Following the West Indies’ innings and 51-run loss to India in the first Test in Kolkata, there were mounting calls for Sammy to be dropped, but the West Indian captain noted that he was unfazed by all the criticism.

“I have been through this situation since the first day I started my career,” Sammy said. “To be honest, right now, I am not even worried about it. I am not worried about the criticism. I am here to do a job to the best of my ability. Once the selectors or someone feels it is time to move on then so be it. We have moved on from Sammy in one-day cricket as captain, I will still enjoy my game. That is the least of my worries right now.”

Sammy also revealed that the West Indies have a gameplan on how to tackle India pace bowler Mohammed Shami, whose reverse swing allowed him to claim nine wickets in his debut Test match.

“We are prepared for that,” Sammy said. “Throughout the sessions, we have batted in Mumbai, we have got the balls scratched up, to get the reverse swing going. To practice more realistically, what we are going to face out there in the middle. It’s good when you have a raw quality that nobody knows about. He got a chance to play for India and he grabbed it with both hands.

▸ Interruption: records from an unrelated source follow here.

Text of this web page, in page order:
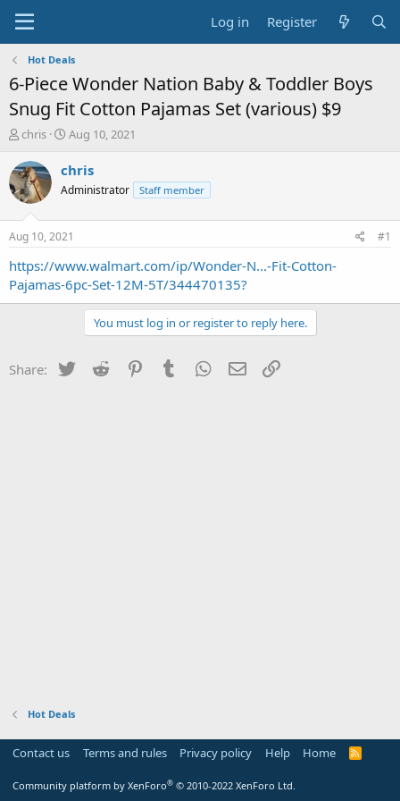
Log in Register
Hot Deals
6-Piece Wonder Nation Baby & Toddler Boys
Snug Fit Cotton Pajamas Set (various) $9
T
r
e
a
t
a
t
chris
S
a
t
a
t
e
Aug 10, 2021
chris
Administrator Staff member
Aug 10, 2021 #1
https://www.walmart.com/ip/Wonder-N...-Fit-Cotton-
Pajamas-6pc-Set-12M-5T/344470135?
You must log in or register to reply here.
Share: Twitter Reddit PinterestTumblr WhatsApp
Email
Hot Deals
Contact us Terms and rules Privacy policy Help Home
R
Community platform by XenForo® © 2010-2022 XenForo Ltd.
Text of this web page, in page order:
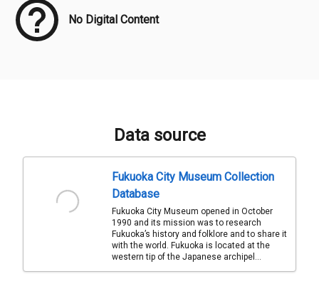
No Digital Content
Data source
Fukuoka City Museum Collection
Database
Fukuoka City Museum opened in October
1990 and its mission was to research
Fukuoka’s history and folklore and to share it
with the world. Fukuoka is located at the
western tip of the Japanese archipel...
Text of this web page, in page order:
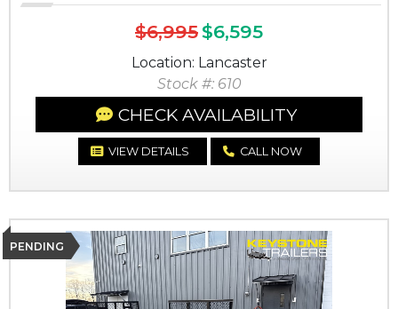
$6,995$6,595
Location: Lancaster
Stock #: 610
CHECK AVAILABILITY
VIEW DETAILS CALL NOW
PENDING
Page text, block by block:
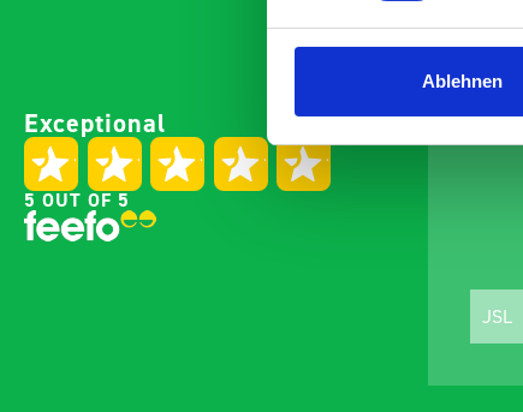
Ablehnen
Exceptional
5 OUT OF 5
JSL
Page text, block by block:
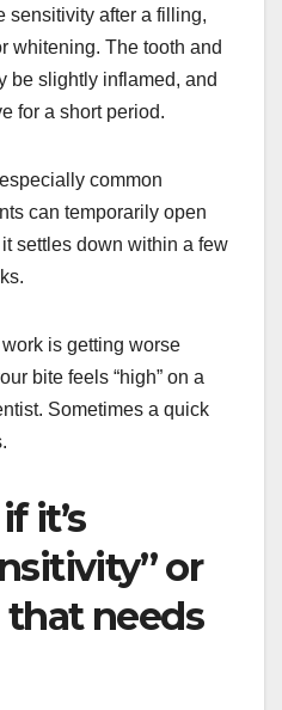
sensitivity after a filling,
whitening. The tooth and
be slightly inflamed, and
for a short period.
common
can temporarily open
settles down within a few
is getting worse
bite feels “high” on a
Sometimes a quick
it’s
or
needs
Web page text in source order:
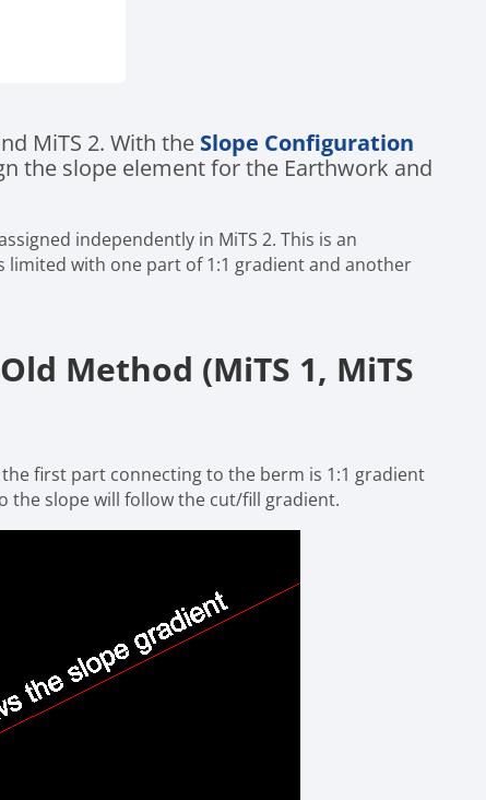
MiTS 2. With the Slope Configuration
the slope element for the Earthwork and
independently in MiTS 2. This is an
limited with one part of 1:1 gradient and another
Method (MiTS 1, MiTS
first part connecting to the berm is 1:1 gradient
the slope will follow the cut/fill gradient.
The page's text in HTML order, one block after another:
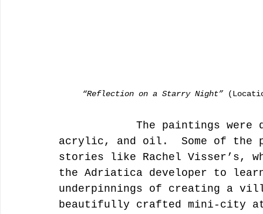
     “Reflection on a Starry Night”
acrylic, and oil.  Some of the
stories like Rachel Visser’s,
the Adriatica developer to
underpinnings of creating a
beautifully crafted mini-city

“Also, we are prepared for other bowlers like Ashwin and Ojha. It’s about executing our plans properly and whatever India brings at us, we are ready to face it especially in pressure situations.”

One major concern for the West Indies has been the performance of flamboyant opening batsman Chris Gayle, but Sammy defended the big-hitting behemoth, stating that he “could come out on any given day”.

“I am not worried about Chris,” he said. “Chris is someone that could come out on any given day, like he has done all over the world, showing his attack. Hopefully, he could start with this match. Over the years, we have learnt not to rely on one person. His form is not a worry for us. It’s us collectively as a batting group that is more worrying than one person in particular. We have to bat at least 120 overs in the first innings. It is very important to get a good first innings score here in India and we have not been able to do that.”

One area in which Sammy would like the West Indies to improve upon is playing all five days of a Test match instead of being thrashed in under three days, like they were in Kolkata.

“It is always tough to play India in India,” he admitted. “It is a tough battle. These things are like [a] challenge. We have to show that we [can] rise to the occasion and come there and give Sachin a good send-off. The pitch looks really good. It looks like a good cricket pitch and we all know Mumbai is good for the first three or three and a half days and the spinners can play.

“So, hopefully, we could stretch and play five full days of cricket.”